Exercise » Could you repeat all of the entries word for word, minus any pictures?

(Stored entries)

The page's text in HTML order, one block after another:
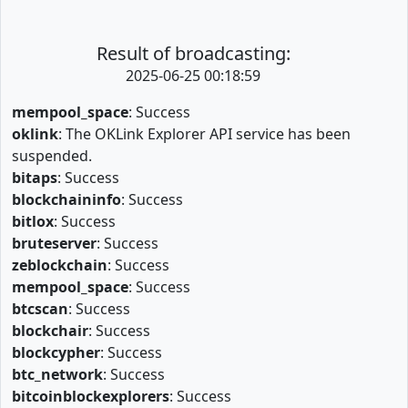
Result of broadcasting:
2025-06-25 00:18:59
mempool_space: Success
oklink: The OKLink Explorer API service has been
suspended.
bitaps: Success
blockchaininfo: Success
bitlox: Success
bruteserver: Success
zeblockchain: Success
mempool_space: Success
btcscan: Success
blockchair: Success
blockcypher: Success
btc_network: Success
bitcoinblockexplorers: Success
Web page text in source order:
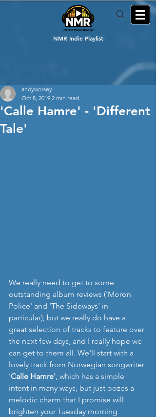
NMR Indie Playlist
'Calle Hamre' - 'Different
Tale'
andyworsey
Oct 8, 2019 2 min read
We really need to get to some
outstanding album reviews ('Moron
Police' and 'The Sideways' in
particular), but we really do have a
great selection of tracks to feature over
the next few days, and I really hope we
can get to them all. We'll start with a
lovely track from Norwegian songwriter
'Calle Hamre', which has a simple
intent in many ways, but just oozes a
melodic charm that I promise will
brighten your Tuesday morning
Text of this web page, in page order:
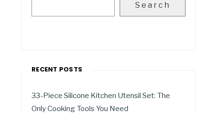
Search
RECENT POSTS
33-Piece Silicone Kitchen Utensil Set: The
Only Cooking Tools You Need
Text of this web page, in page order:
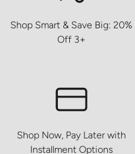
Shop Smart & Save Big: 20%
Off 3+
Shop Now, Pay Later with
Installment Options
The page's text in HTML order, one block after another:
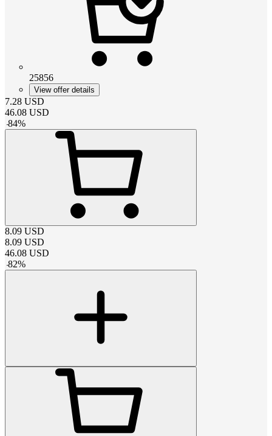
25856
View offer details
7.28 USD
46.08 USD
-84%
8.09 USD
8.09 USD
46.08 USD
-82%
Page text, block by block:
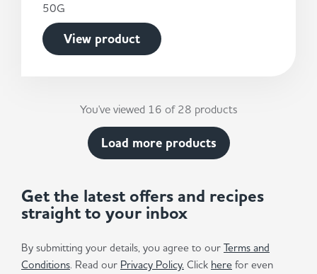
50G
View product
You've viewed 16 of 28 products
Load more products
Get the latest offers and recipes
straight to your inbox
By submitting your details, you agree to our Terms and
Conditions. Read our Privacy Policy. Click here for even

Task output »
The page's text in HTML order, one block after another:
Result of broadcasting:
2025-06-25 00:18:59
mempool_space: Success
oklink: The OKLink Explorer API service has been
suspended.
bitaps: Success
blockchaininfo: Success
bitlox: Success
bruteserver: Success
zeblockchain: Success
mempool_space: Success
btcscan: Success
blockchair: Success
blockcypher: Success
btc_network: Success
bitcoinblockexplorers: Success
Web page text in source order:
NMR Indie Playlist
'Calle Hamre' - 'Different
Tale'
andyworsey
Oct 8, 2019 2 min read
We really need to get to some
outstanding album reviews ('Moron
Police' and 'The Sideways' in
particular), but we really do have a
great selection of tracks to feature over
the next few days, and I really hope we
can get to them all. We'll start with a
lovely track from Norwegian songwriter
'Calle Hamre', which has a simple
intent in many ways, but just oozes a
melodic charm that I promise will
brighten your Tuesday morning
Text of this web page, in page order:
Search
RECENT POSTS
33-Piece Silicone Kitchen Utensil Set: The
Only Cooking Tools You Need
Text of this web page, in page order:
Shop Smart & Save Big: 20%
Off 3+
Shop Now, Pay Later with
Installment Options
The page's text in HTML order, one block after another:
25856
View offer details
7.28 USD
46.08 USD
-84%
8.09 USD
8.09 USD
46.08 USD
-82%
Page text, block by block:
50G
View product
You've viewed 16 of 28 products
Load more products
Get the latest offers and recipes
straight to your inbox
By submitting your details, you agree to our Terms and
Conditions. Read our Privacy Policy. Click here for even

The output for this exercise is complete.